We should also praise GHD for adding a standard USB-C charging port, as opposed to a proprietary port like that seen on Dyson’s Corrale. Not only does this mean you can use any existing USB-C cables to charge the GHD Unplugged, it also means you can use the Unplugged’s charger to charge any of your existing USB-C devices, such as your smartphone. When you’re travelling, this means you only realistically need to take a single plug and cable for all your portable devices.
It is possible to use the GHD Unplugged while connected to the mains, however this defeats the point of its cordless design. Plus without the rotating connector seen on other wired models, it can make things a little fiddy and awkward.
Should I buy the GHD Unplugged?
Buy it if...
You’re a regular commuter or traveller
Everything from its weight and shape to its ergonomic function, USB-C charging port and flight-friendly battery makes the GHD Unplugged the ideal styler to take with you wherever you go. Whether that’s on your daily commute, on business trips or on weekends away and holidays.

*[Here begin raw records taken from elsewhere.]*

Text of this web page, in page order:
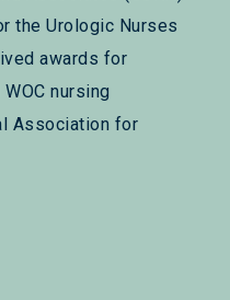
the Urologic Nurses
awards for
nursing
Association for
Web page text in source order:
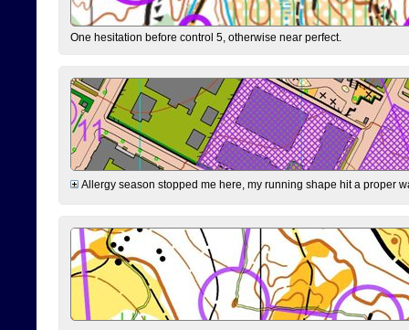
One hesitation before control 5, otherwise near perfect.
Allergy season stopped me here, my running shape hit a proper
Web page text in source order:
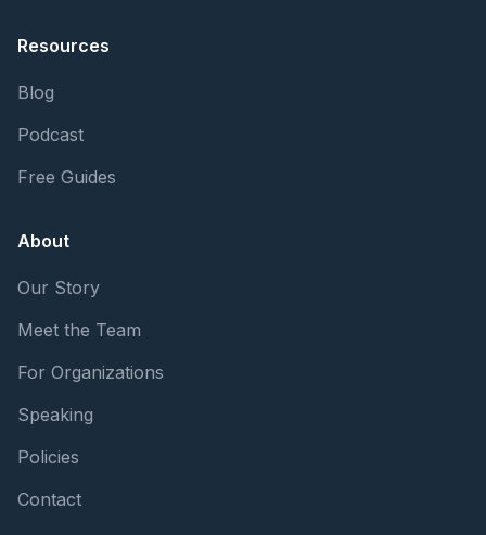
Resources
Blog
Podcast
Free Guides
About
Our Story
Meet the Team
For Organizations
Speaking
Policies
Contact
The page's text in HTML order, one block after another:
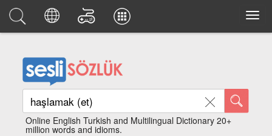
Online English Turkish and Multilingual Dictionary 20+
million words and idioms.
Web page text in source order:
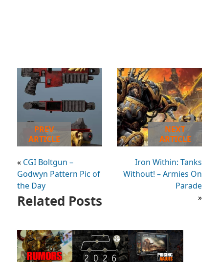
PREV
ARTICLE
« CGI Boltgun –
Godwyn Pattern Pic of
the Day
NEXT
ARTICLE
Iron Within: Tanks
Without! – Armies On
Parade
»
Related Posts
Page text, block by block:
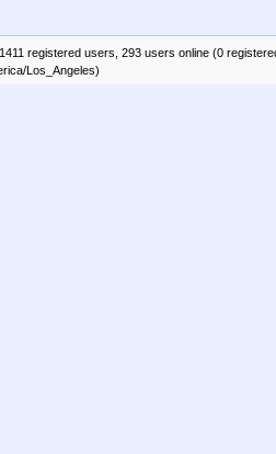
registered users, 293 users online (0
Los_Angeles)
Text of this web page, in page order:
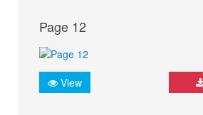
Page 12
View
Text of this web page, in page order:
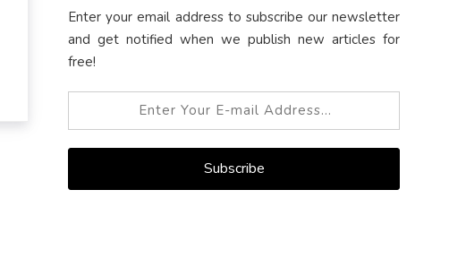
Enter your email address to subscribe our newsletter
and get notified when we publish new articles for
free!
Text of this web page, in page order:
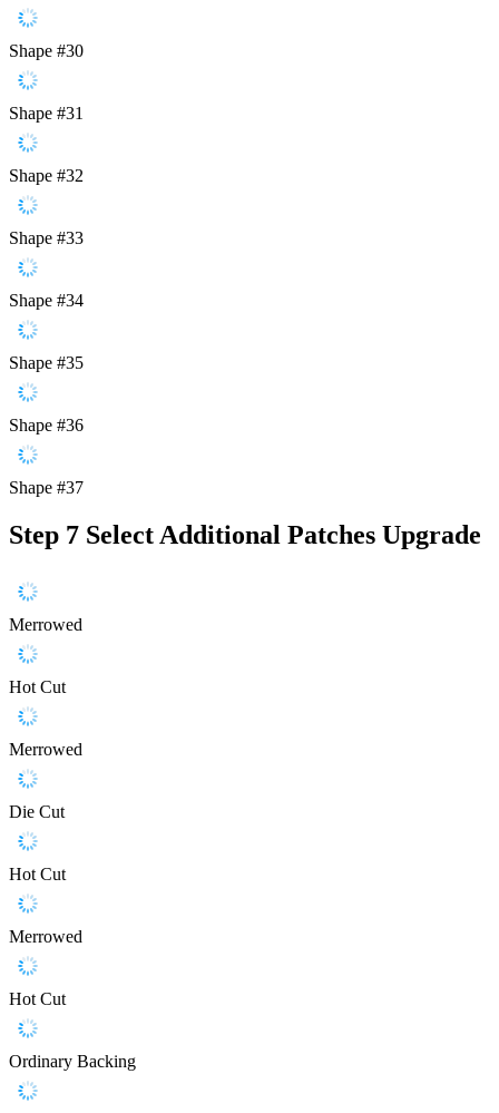
Shape #30
Shape #31
Shape #32
Shape #33
Shape #34
Shape #35
Shape #36
Shape #37
Step 7 Select Additional Patches Upgrade
Merrowed
Hot Cut
Merrowed
Die Cut
Hot Cut
Merrowed
Hot Cut
Ordinary Backing
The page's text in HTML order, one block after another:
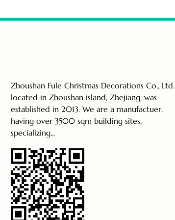
Zhoushan Fule Christmas Decorations Co., Ltd.
located in Zhoushan island, Zhejiang, was
established in 2013. We are a manufactuer,
having over 3500 sqm building sites,
specializing...
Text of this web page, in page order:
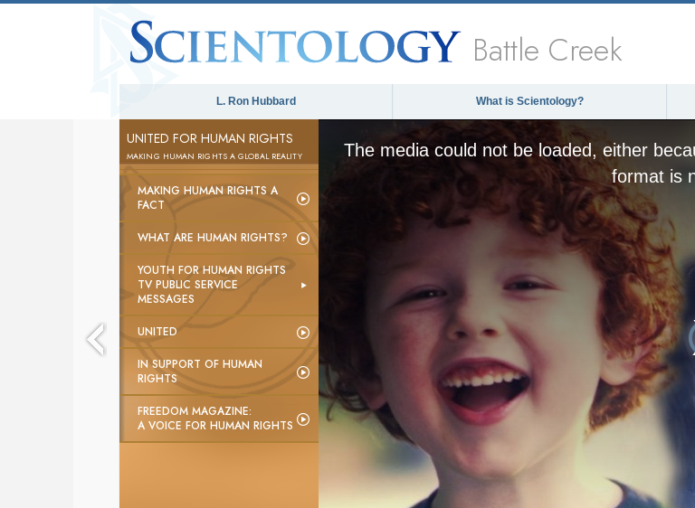
Battle Creek
L. Ron Hubbard What is Scientology?
UNITED FOR HUMAN RIGHTS
MAKING HUMAN RIGHTS A GLOBAL REALITY
MAKING HUMAN RIGHTS A
FACT
WHAT ARE HUMAN RIGHTS?
YOUTH FOR HUMAN RIGHTS
TV PUBLIC SERVICE
MESSAGES
UNITED
IN SUPPORT OF HUMAN
RIGHTS
FREEDOM MAGAZINE:
A VOICE FOR HUMAN RIGHTS
The media could not be loaded, either
format is
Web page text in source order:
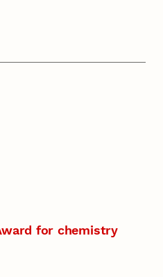
for chemistry
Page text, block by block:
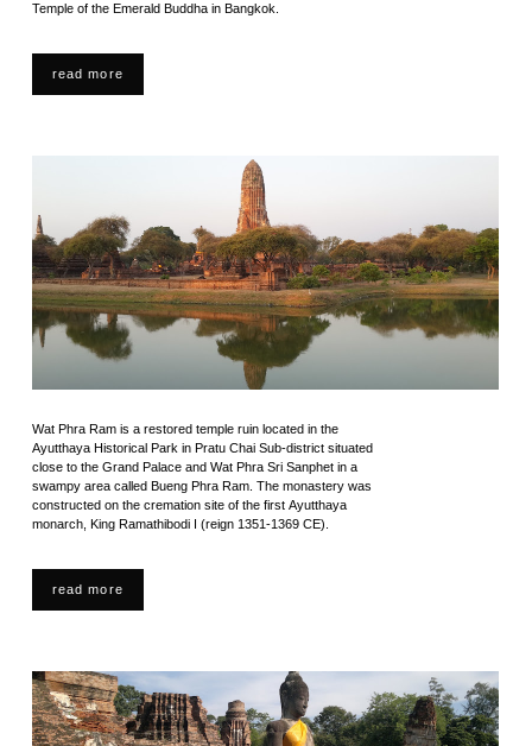
Temple of the Emerald Buddha in Bangkok.
read more
Wat Phra Ram is a restored temple ruin located in the
Ayutthaya Historical Park in Pratu Chai Sub-district situated
close to the Grand Palace and Wat Phra Sri Sanphet in a
swampy area called Bueng Phra Ram. The monastery was
constructed on the cremation site of the first Ayutthaya
monarch, King Ramathibodi I (reign 1351-1369 CE).
read more
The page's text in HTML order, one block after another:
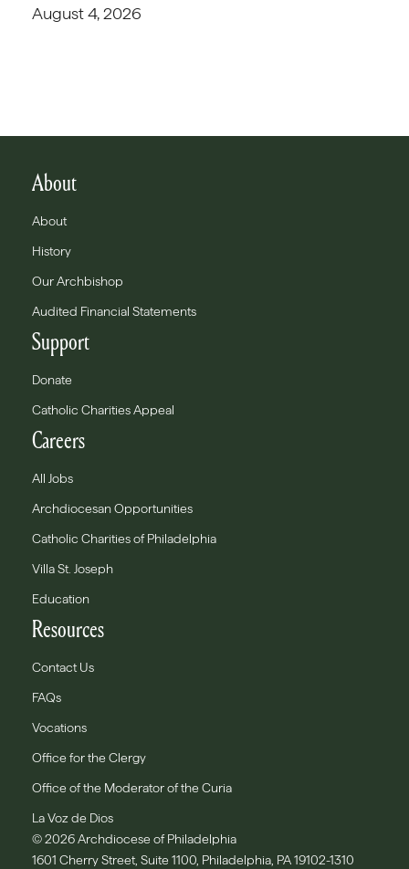
August 4, 2026
About
About
History
Our Archbishop
Audited Financial Statements
Support
Donate
Catholic Charities Appeal
Careers
All Jobs
Archdiocesan Opportunities
Catholic Charities of Philadelphia
Villa St. Joseph
Education
Resources
Contact Us
FAQs
Vocations
Office for the Clergy
Office of the Moderator of the Curia
La Voz de Dios
© 2026 Archdiocese of Philadelphia
1601 Cherry Street, Suite 1100, Philadelphia, PA 19102-1310
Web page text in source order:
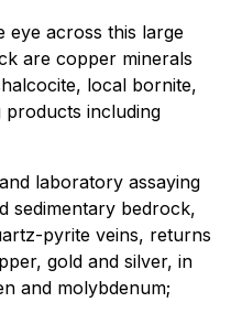
eye across this large
are copper minerals
local bornite,
including
laboratory assaying
sedimentary bedrock,
pyrite veins, returns
gold and silver, in
and molybdenum;
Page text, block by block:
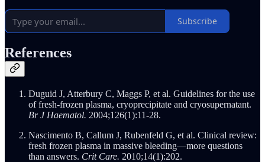
Subscribe
References
Duguid J, Atterbury C, Maggs P, et al. Guidelines for the use
of fresh‐frozen plasma, cryoprecipitate and cryosupernatant.
Br J Haematol. 2004;126(1):11-28.
Nascimento B, Callum J, Rubenfeld G, et al. Clinical review:
fresh frozen plasma in massive bleeding—more questions
than answers. Crit Care. 2010;14(1):202.
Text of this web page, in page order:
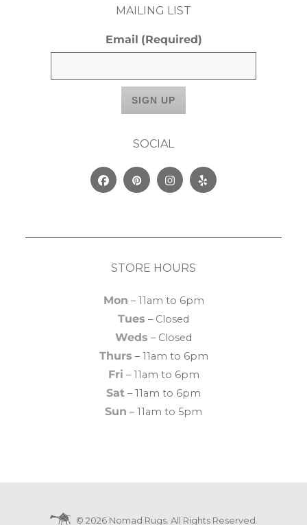
MAILING LIST
Email (Required)
SOCIAL
FacebookPinterestInstagram
Yelp
STORE HOURS
Mon – 11am to 6pm
Tues – Closed
Weds – Closed
Thurs – 11am to 6pm
Fri – 11am to 6pm
Sat – 11am to 6pm
Sun – 11am to 5pm
© 2026 Nomad Rugs. All Rights Reserved.
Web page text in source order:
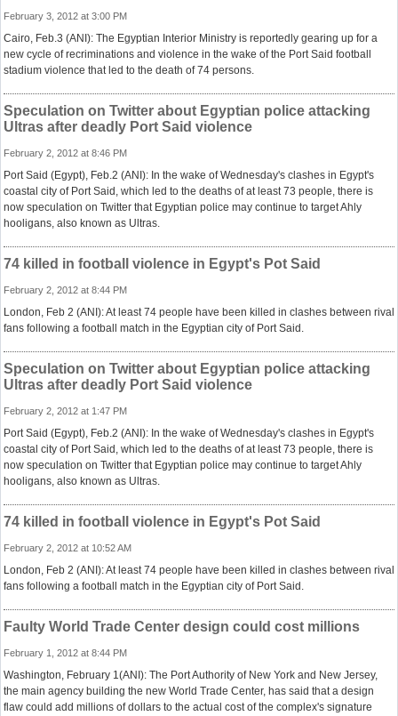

You want to create a wide range of hair styles
The freedom of movement that comes from the Unplugged’s cord-free design, coupled with its small and precise plates, makes it much easier to create a range of styles from waves and curls to sleek and smooth finishes. Even if you’re not usually adept at such styles.
You’re a GHD fan
If you’re already a GHD fan, you need the Unplugged in your collection. It combines the styling prowess seen across the rest of the range in a much more compact, convenient design. In fact, even if you’re not a GHD fan, the Unplugged will make a great addition. It’s different enough from almost every other styler we’ve used to complement your current styling tool range, rather than replace any one thing in particular.
Don't buy it if...
You’re on a budget
No matter which way you look at it, $299/ £299 / AU$475 is a huge sum to shell out on a hair styler. Especially one that doesn’t come with the most advanced or cutting-edge technology on the market. You can get cordless straighteners that do a not too dissimilar job for half the price, namely the $200 / £148 / $AU$275 Lunata Cordless Iron Plus (opens in new tab).
You have thick, long or natural hair
The narrow plates worked perfectly for our short, fine hair but they will likely fall short when it comes to thick, long or natural hair. The GHD Unplugged will still have its uses, such as taming frizz or tackling thinner sections of hair around your face, for example, but paying such a hefty price tag for these two things is likely going to be a stretch. Plus, even if you do think it could handle your hair, chances are the relatively low battery life will become an issue as it will take you longer to style.
You want the most advanced sensor technology
For a product that costs as much as it does, we would have expected the GHD Unplugged to run the most advanced technology. Alas, it does not. It runs older tech which, in of itself, is far from bad technology. It’s still leaps ahead of some of GHD’s rivals, but for a premium price, we want premium technology.